Atheromatous plaques
Echographic imaging
Carotid arteries
Risk factors
Peripheral vascular disease

INTRODUCTION

Atherosclerosis is a progressive disease characterized by the accumulation of lipids and fibrous elements in arterial walls. One of the most widespread clinical techniques for its assessment is vascular ultrasound examination. This typically consists of the acquisition of B mode ultrasound images of the main arteries in order to look for lesions. It has been shown that the presence of carotid plaques in asymptomatic patients has a positive predictive power of cardiovascular risk greater than that provided by other non-invasive measurements, such as the thickness of the intima-media, the pulse wave velocity or endothelial function.1

The development of atheromatous plaques can be divided into 2 stages; initiation and progression. The risk factors that condition the appearance of these plaques in a patient can be studied, and once a lesion has been detected, the study of its progress can help predict the vulnerability of the patient.2 This vulnerability refers to the probability of the plaque rupturing and the risk of the patient suffering an important cardiovascular event. The factors identified that condition such ruptures include size3,4 (degree of stenosis), the cholesterol concentration,5 and traditional risk factors such as sex, age and smoking.6-8 An additional challenge is to be able to estimate the vulnerability of the lesion early, thus providing information that might help in taking decisions in cases of atherectomy4,9 and prosthetic implantations.10

A number of qualitative methods were initially proposed to characterize atheromatous plaques, but their reproducibility was not always very good.11-13 Quantitative methods then became available which tried to reduce observer dependence.14,15 The traditional technique in this area proposed the calculation of the gray scale median (GSM) of all the pixels represented in a plaque. It is relatively well accepted that dark, homogeneous plaques are an indication of the presence of lipids and therefore that the lesion is vulnerable. Brighter plaques are associated with the presence of calcium, which helps to stabilize them and reduce their vulnerability.16-18 These observations have been verified in symptomatic patients19 and have been compared with histopathological findings.20-22 Factors such as the gain of the ultrasound scan, the image quality, the cut plane of the projection in 2D, and the arbitrariness of the plaque boundaries have all been identified as sources of methodological variation.14,15

The traditional method averages the composition of the atheromatous plaque, such that a single echolucency value is provided. This method does not, therefore, take into account regional variations. Nonetheless, these lesions are generally heterogeneous, and patterns related to the presence of internal hemorrhaging23 or lipid nuclei along with fine but denser surface layers might be associated with high vulnerability.3,16

The aim of the present work was to assess a new strategy for evaluating the composition of atheromatous plaques. This consists of analyzing the GSM of the plaque stratified in layers parallel to the surface. Each plaque is thus characterized by its layers via a GSM curve with respect to depth, from the lumen towards the adventitia. The reproducibility of the traditional model and the proposed "bilayer" model is discussed, along with the influence of certain risk factors on echogenicity curves.

METHODS

Study Subjects

The study subjects were 42 asymptomatic patients who were attended to at the Centre de Médicine Préventive Cardiovasculaire of the Georges Pompidou Hospital in Paris (France). All atheroma plaques were recorded by the same operator. All patients gave their signed consent to be included in the study, thus meeting the ethical requirements of the institution.

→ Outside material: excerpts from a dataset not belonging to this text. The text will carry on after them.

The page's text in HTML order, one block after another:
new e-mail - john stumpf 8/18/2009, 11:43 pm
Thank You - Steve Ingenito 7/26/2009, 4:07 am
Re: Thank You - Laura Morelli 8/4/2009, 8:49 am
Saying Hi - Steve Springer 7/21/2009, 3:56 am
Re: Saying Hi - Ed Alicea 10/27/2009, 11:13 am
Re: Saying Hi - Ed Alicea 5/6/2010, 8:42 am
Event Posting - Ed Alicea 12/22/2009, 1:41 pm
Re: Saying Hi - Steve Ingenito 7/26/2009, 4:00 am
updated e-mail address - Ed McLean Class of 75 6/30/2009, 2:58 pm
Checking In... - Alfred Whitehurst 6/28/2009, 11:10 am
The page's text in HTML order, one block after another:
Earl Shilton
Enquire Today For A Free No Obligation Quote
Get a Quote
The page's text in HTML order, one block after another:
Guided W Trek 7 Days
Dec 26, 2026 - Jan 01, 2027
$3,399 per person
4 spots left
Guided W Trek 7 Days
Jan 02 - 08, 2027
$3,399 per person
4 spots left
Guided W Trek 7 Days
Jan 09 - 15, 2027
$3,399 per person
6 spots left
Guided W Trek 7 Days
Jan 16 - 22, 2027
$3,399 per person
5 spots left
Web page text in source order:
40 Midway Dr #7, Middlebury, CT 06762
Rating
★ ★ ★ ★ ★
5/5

Acquisition and Quantification of Images

Femoral and carotid arteries were visualized longitudinally using a high resolution ultrasound apparatus (Logic 9, General Electric) in B mode (transducers 9 MHz). The images were digitalized using a computer (Pentium 4, 1 GHz, 512 MB RAM (random access memory), hard disk 120 GB) equipped with a Data Translation DT3130 series data capture card (Marlboro, Maryland, USA). Image resolution was fixed at 768 ´ 576 pixels and 256 scales of gray (0=black; 255=white). Image processing and plaque quantification was performed using a Hemodyn 4M apparatus (Dinap SRL, Argentina). Image quantification was always performed by the same expert operator (GC) as follows:

- The operator moved 2 square marks (20 ´ 20 pixels), 1 red and 1 green, inside the lumen (blood reference) and over the brighter part of the artery wall (adventitia reference) (Figure 1A)

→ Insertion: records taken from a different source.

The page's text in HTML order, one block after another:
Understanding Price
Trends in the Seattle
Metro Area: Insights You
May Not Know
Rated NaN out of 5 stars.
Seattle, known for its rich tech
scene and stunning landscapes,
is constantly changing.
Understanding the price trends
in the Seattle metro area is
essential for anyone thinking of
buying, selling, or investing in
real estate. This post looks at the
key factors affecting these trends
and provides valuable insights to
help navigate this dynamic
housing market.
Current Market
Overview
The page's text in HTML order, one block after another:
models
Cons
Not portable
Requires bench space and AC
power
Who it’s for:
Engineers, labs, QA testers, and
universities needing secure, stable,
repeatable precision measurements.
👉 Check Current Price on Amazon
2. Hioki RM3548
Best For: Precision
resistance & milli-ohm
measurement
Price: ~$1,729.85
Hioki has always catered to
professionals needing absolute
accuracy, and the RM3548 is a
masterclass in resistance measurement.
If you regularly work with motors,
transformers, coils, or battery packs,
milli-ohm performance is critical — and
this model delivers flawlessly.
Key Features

Figure 1. Bilayer method of echogenicity analysis. A: plaques were manually traced to define their contours. The 2 reference squares for the normalization of the intensity of the lumen and adventitia can be seen. B: plaques were divided into layers of 0.2 mm thickness, all parallel to the surface. The GSM was calculated for each layer and the depth curve produced. C: 3 plaques of different composition. D: Depth curves for each of the simulated plaques.

- Using the GSM of the pixels inside each square as a reference, the image was normalized so that all the pixels with a gray scale below that of the blood reference had a value of 0, and all those with a gray scale above that of the adventitia reference had a value of 255. The intermediate values were linearly adjusted.14,16 This normalization procedure compensates for the gain of the ultrasound scan and the structural differences inherent in each patient

- Via a number of clicks, the operator manually traced the boundary of the plaque, creating a polygon that enclosed it (Figure 1A). The number of pixels within this polygon was used to estimate the size of the plaque in that echographic projection. The size of each pixel was estimated using the calibration cursors of the ultrasound scan (between 102 and 140 pixels/cm for the normal level of magnification)

The analysis algorithm was then used to quantify the plaque automatically as described below:

- With respect to the position of the plaque (for or near wall), the pixels of the wall-lumen interface were identified and grouped to conform a surface curve (Figure 1B)

- For each pixel within the polygon outlined by the operator, the minimum distance to the surface curve was calculated

- After establishing layers, each 0.2 mm thick, the pixels were grouped according to their distance from the surface curve, stratifying the plaque into layers parallel to the wall-lumen interface (Figure 1B)

- For each 0.2 mm-thick layer, the GSM for all the pixels was calculated

Thus, a GSM curve was made for each plaque as a function of depth in 0.2 mm layers. The thickness of each layer was adopted as a function of the resolution of the ultrasound scan, estimated approximately as 0.1 mm. Both the traditional analysis and the bilayer analysis involved the surface 2 mm (first 10 layers); see Figures 1C and D for an example. Despite the fact that, globally, the gray scales of the 3 plaques shown are similar, only when the deep curves are studied can the plaque with a linear progression of density (plaque 1) be distinguished from that showing more opaque nuclei (plaque 2) or more dense nuclei (plaque 3). The algorithm requires a moderate computation time, but always under 5 s per plaque.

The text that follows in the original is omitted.